MoE Architecture - Gatting Network chooses what Expert to use Mixture of Experts (MoE) Large Language Models (LLM) GPT4 Mixtral AI and Machine Learning Natural Language Processing (NLP) GPT4 Applications AI Model Optimization Machine Learning Models Deep Learning Neural Networks Artificial Intelligence Technologies GPT4 vs GPT-3.5 AI Content Generation Tech Innovations in AI AI Model Training Advanced AI Models AI Research and Development Semantic Search Optimization Keyword Research with AI — MoE Architecture - Gatting Network chooses what Expert to use

Advantages of MoE: Speed & Efficiency

- Pretraining Speed: Due to having sparse layers they are pretrained much faster than dense models.

- Inference Speed: Despite their size, they offer faster inference, using only a fraction of their parameters at any given time.

- Lower Costs: When compared to a Dense model with the same total number of parameters MoE models are much cheaper to train and run inference on, due to the previous two points.
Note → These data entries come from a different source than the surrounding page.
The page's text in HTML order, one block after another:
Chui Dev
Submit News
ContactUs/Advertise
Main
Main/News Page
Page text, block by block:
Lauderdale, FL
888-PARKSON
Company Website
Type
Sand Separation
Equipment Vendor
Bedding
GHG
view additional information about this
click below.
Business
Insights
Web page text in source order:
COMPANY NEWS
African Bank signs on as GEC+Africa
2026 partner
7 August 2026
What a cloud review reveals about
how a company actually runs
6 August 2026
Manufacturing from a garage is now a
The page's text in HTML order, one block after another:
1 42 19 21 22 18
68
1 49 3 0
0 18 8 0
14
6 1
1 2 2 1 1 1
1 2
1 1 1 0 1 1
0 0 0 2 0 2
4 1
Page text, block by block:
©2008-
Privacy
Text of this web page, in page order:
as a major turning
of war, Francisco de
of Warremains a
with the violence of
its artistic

- Quality of Answers: By using experts for different topics it creates a better performing overall model. Capable of remembering more information and solving more niche scenarios.
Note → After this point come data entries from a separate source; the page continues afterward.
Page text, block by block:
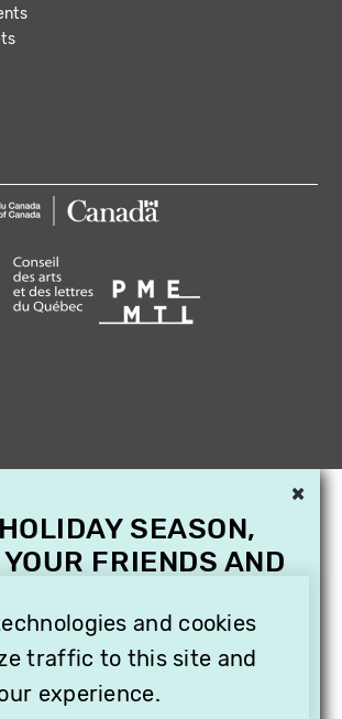
and cookies
traffic to this site and
experience.
×
SEASON,
FRIENDS AND
TO
VITHÈQUE!
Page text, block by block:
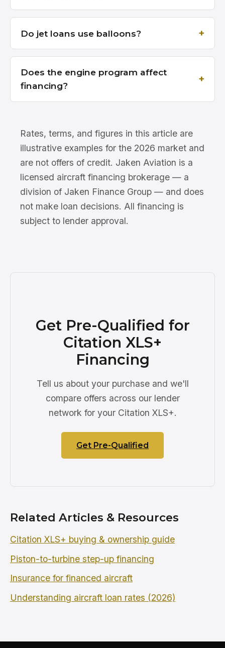
Do jet loans use balloons?
Does the engine program affect
financing?
Rates, terms, and figures in this article are
illustrative examples for the 2026 market and
are not offers of credit. Jaken Aviation is a
licensed aircraft financing brokerage — a
division of Jaken Finance Group — and does
not make loan decisions. All financing is
subject to lender approval.
Get Pre-Qualified for
Citation XLS+
Financing
Tell us about your purchase and we'll
compare offers across our lender
network for your Citation XLS+.
Get Pre-Qualified
Related Articles & Resources
Citation XLS+ buying & ownership guide
Piston-to-turbine step-up financing
Insurance for financed aircraft
Understanding aircraft loan rates (2026)
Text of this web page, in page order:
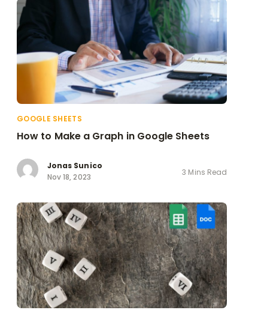
GOOGLE SHEETS
How to Make a Graph in Google Sheets
Jonas Sunico
Nov 18, 2023
3 Mins Read

Disadvantages of MoE: GPU needs & Hard to Train

- GPU VRAM Requirements: A catch is their high VRAM requirement, as all experts need to be loaded into memory even if only 1 or 2 are being used at a certain time.
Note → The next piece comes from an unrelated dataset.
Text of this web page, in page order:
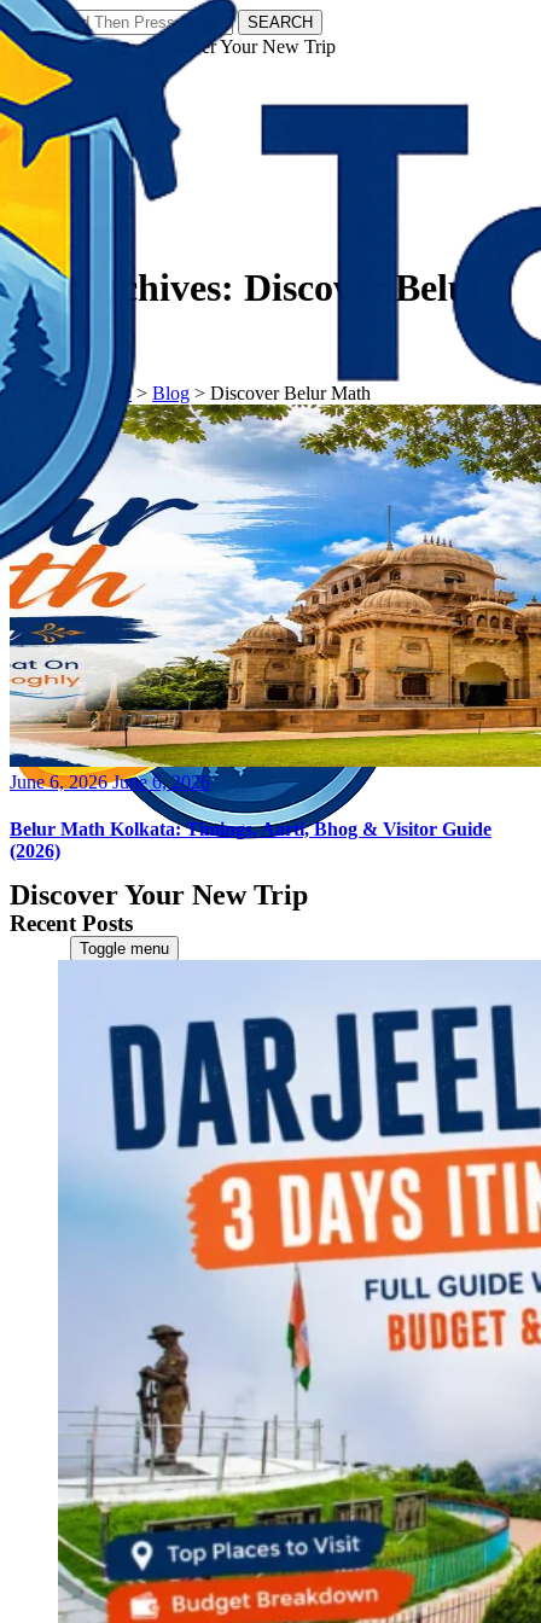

- Fine-tuning Difficulties: Historically, MoEs struggled with fine-tuning, often leading to overfitting. Although now there have been many advancements on this and it is getting easier.

- Training and Inference Trade-offs: While offering faster inference, they require careful management of VRAM and computing resources.

The Evolution of MoE

The MoE concept isn't new. It dates back to 1991, with significant milestones along the way:

- 1991: 📄 Geoffrey Hinton proposed Mixtures of Local Experts for the first time

- 2014: 📄 MoE was first applied to deep learning.

- 2017: 📄 Geoffrey Hinton proposed using MoE on large-scale models.

- 2020: 📄 Google's GShard experimented with MoE in giant transformers.

- 2022: 📄 Google's Switch Transformers addressed some of MoE's training and fine-tuning issues.

Open Source MoEs and Exciting Directions

Today, there are open-source source projects for MoE training, like Megablocks, Fairseq, and OpenMoE. Additionally, models like Google's Switch Transformers and Meta's NLLB MoE are pushing the boundaries. The fact that Mixtral is open-source with an Apache 2.0 license is amazing and gives us hope that AI can continue to be democratized.

Exciting directions include 📄:

- Distilling MoEs: Compressing them into smaller, dense models.

- Quantization of MoEs: Reducing the memory footprint, as seen in QMoE projects.

- Model Merging Techniques: Exploring different ways to combine experts efficiently.

The Bottom Line: Why MoE Matters

As we advance, MoE models will likely become more prevalent, pushing the boundaries of what's possible in AI and LLMs. The story of MoE is still being written, and each development is a new chapter in this exciting tale of technological progress.

My hunch is that many open-source models will start appearing as MoE, for example, Llama3 may indeed be a Mixture of Experts which allows for much higher performance.